EXERCISE OBJECTIVE - Where the data below contains pictures, omit them; output the rest word for word.

(Items from a data source)
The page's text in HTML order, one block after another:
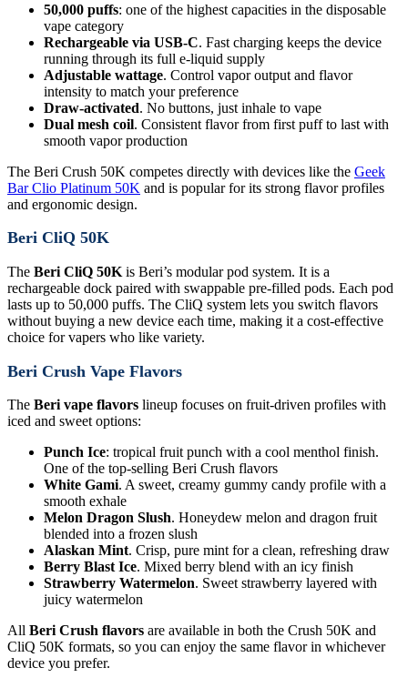
50,000 puffs: one of the highest capacities in the disposable
vape category
Rechargeable via USB-C. Fast charging keeps the device
running through its full e-liquid supply
Adjustable wattage. Control vapor output and flavor
intensity to match your preference
Draw-activated. No buttons, just inhale to vape
Dual mesh coil. Consistent flavor from first puff to last with
smooth vapor production
The Beri Crush 50K competes directly with devices like the Geek
Bar Clio Platinum 50K and is popular for its strong flavor profiles
and ergonomic design.
Beri CliQ 50K
The Beri CliQ 50K is Beri’s modular pod system. It is a
rechargeable dock paired with swappable pre-filled pods. Each pod
lasts up to 50,000 puffs. The CliQ system lets you switch flavors
without buying a new device each time, making it a cost-effective
choice for vapers who like variety.
Beri Crush Vape Flavors
The Beri vape flavors lineup focuses on fruit-driven profiles with
iced and sweet options:
Punch Ice: tropical fruit punch with a cool menthol finish.
One of the top-selling Beri Crush flavors
White Gami. A sweet, creamy gummy candy profile with a
smooth exhale
Melon Dragon Slush. Honeydew melon and dragon fruit
blended into a frozen slush
Alaskan Mint. Crisp, pure mint for a clean, refreshing draw
Berry Blast Ice. Mixed berry blend with an icy finish
Strawberry Watermelon. Sweet strawberry layered with
juicy watermelon
All Beri Crush flavors are available in both the Crush 50K and
CliQ 50K formats, so you can enjoy the same flavor in whichever
device you prefer.
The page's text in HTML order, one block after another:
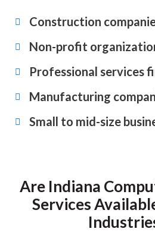
Construction
Non-profit
Professional services
Manufacturing
Small to mid-size
Are Indiana
Services
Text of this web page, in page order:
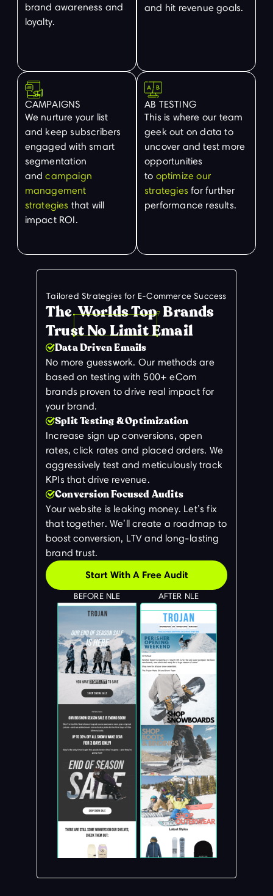
brand awareness and
loyalty.
and hit revenue goals.
CAMPAIGNS
We nurture your list
and keep subscribers
engaged with smart
segmentation
andcampaign
management
strategies that will
impact ROI.
AB TESTING
This is where our team
geek out on data to
uncover and test more
opportunities
to optimize our
strategies for further
performance results.
Tailored Strategies for E-Commerce Success
The Worlds Top Brands
Trust No Limit Email
Data Driven Emails
No more guesswork. Our methods are
based on testing with 500+ eCom
brands proven to drive real impact for
your brand.
Split Testing & Optimization
Increase sign up conversions, open
rates, click rates and placed orders. We
aggressively test and meticulously track
KPIs that drive revenue.
Conversion Focused Audits
Your website is leaking money. Let’s fix
that together. We’ll create a roadmap to
boost conversion, LTV and long-lasting
brand trust.
Start With A Free Audit
BEFORE NLE AFTER NLE
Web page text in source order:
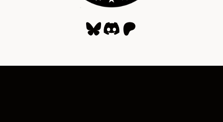
Bluesky
Discord
Patreon
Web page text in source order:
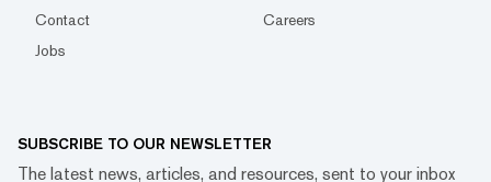
Contact
Careers
Jobs
SUBSCRIBE TO OUR NEWSLETTER
The latest news, articles, and resources, sent to your inbox
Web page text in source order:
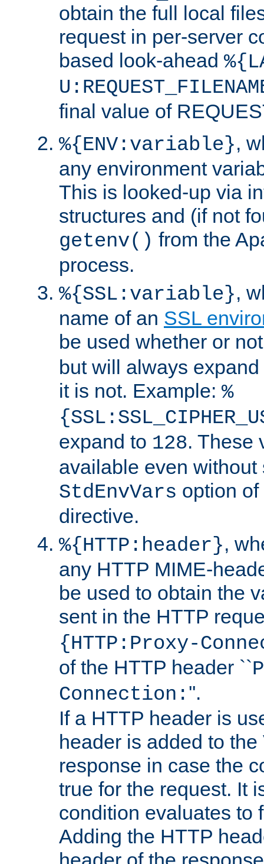
obtain the full local
request in per-server
based look-ahead
final value of
%{ENV:variable},
any environment
This is looked-up via
structures and (if not
getenv() from the
process.
%{SSL:variable},
name of an SSL
be used whether or
but will always
it is not. Example: %
expand to 128. These
available even without
StdEnvVars option
directive.
%{HTTP:header},
any HTTP MIME-
be used to obtain the
sent in the HTTP
{HTTP:Proxy-
of the HTTP header ``
Connection: ''.
If a HTTP header is
header is added to
response in case the
true for the request. It
condition evaluates to
Adding the HTTP
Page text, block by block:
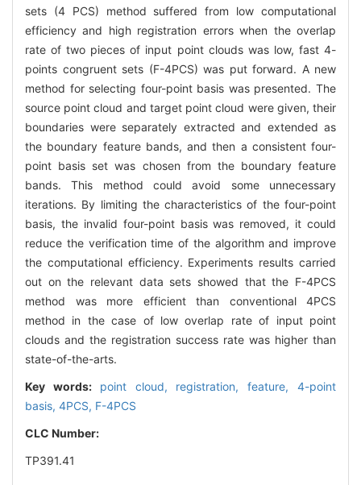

WRITTEN SOLUTION -
The page's text in HTML order, one block after another:
50,000 puffs: one of the highest capacities in the disposable
vape category
Rechargeable via USB-C. Fast charging keeps the device
running through its full e-liquid supply
Adjustable wattage. Control vapor output and flavor
intensity to match your preference
Draw-activated. No buttons, just inhale to vape
Dual mesh coil. Consistent flavor from first puff to last with
smooth vapor production
The Beri Crush 50K competes directly with devices like the Geek
Bar Clio Platinum 50K and is popular for its strong flavor profiles
and ergonomic design.
Beri CliQ 50K
The Beri CliQ 50K is Beri’s modular pod system. It is a
rechargeable dock paired with swappable pre-filled pods. Each pod
lasts up to 50,000 puffs. The CliQ system lets you switch flavors
without buying a new device each time, making it a cost-effective
choice for vapers who like variety.
Beri Crush Vape Flavors
The Beri vape flavors lineup focuses on fruit-driven profiles with
iced and sweet options:
Punch Ice: tropical fruit punch with a cool menthol finish.
One of the top-selling Beri Crush flavors
White Gami. A sweet, creamy gummy candy profile with a
smooth exhale
Melon Dragon Slush. Honeydew melon and dragon fruit
blended into a frozen slush
Alaskan Mint. Crisp, pure mint for a clean, refreshing draw
Berry Blast Ice. Mixed berry blend with an icy finish
Strawberry Watermelon. Sweet strawberry layered with
juicy watermelon
All Beri Crush flavors are available in both the Crush 50K and
CliQ 50K formats, so you can enjoy the same flavor in whichever
device you prefer.
The page's text in HTML order, one block after another:
Construction
Non-profit
Professional services
Manufacturing
Small to mid-size
Are Indiana
Services
Text of this web page, in page order:
brand awareness and
loyalty.
and hit revenue goals.
CAMPAIGNS
We nurture your list
and keep subscribers
engaged with smart
segmentation
andcampaign
management
strategies that will
impact ROI.
AB TESTING
This is where our team
geek out on data to
uncover and test more
opportunities
to optimize our
strategies for further
performance results.
Tailored Strategies for E-Commerce Success
The Worlds Top Brands
Trust No Limit Email
Data Driven Emails
No more guesswork. Our methods are
based on testing with 500+ eCom
brands proven to drive real impact for
your brand.
Split Testing & Optimization
Increase sign up conversions, open
rates, click rates and placed orders. We
aggressively test and meticulously track
KPIs that drive revenue.
Conversion Focused Audits
Your website is leaking money. Let’s fix
that together. We’ll create a roadmap to
boost conversion, LTV and long-lasting
brand trust.
Start With A Free Audit
BEFORE NLE AFTER NLE
Web page text in source order:
Bluesky
Discord
Patreon
Web page text in source order:
Contact
Careers
Jobs
SUBSCRIBE TO OUR NEWSLETTER
The latest news, articles, and resources, sent to your inbox
Web page text in source order:
obtain the full local
request in per-server
based look-ahead
final value of
%{ENV:variable},
any environment
This is looked-up via
structures and (if not
getenv() from the
process.
%{SSL:variable},
name of an SSL
be used whether or
but will always
it is not. Example: %
expand to 128. These
available even without
StdEnvVars option
directive.
%{HTTP:header},
any HTTP MIME-
be used to obtain the
sent in the HTTP
{HTTP:Proxy-
of the HTTP header ``
Connection: ''.
If a HTTP header is
header is added to
response in case the
true for the request. It
condition evaluates to
Adding the HTTP
Page text, block by block:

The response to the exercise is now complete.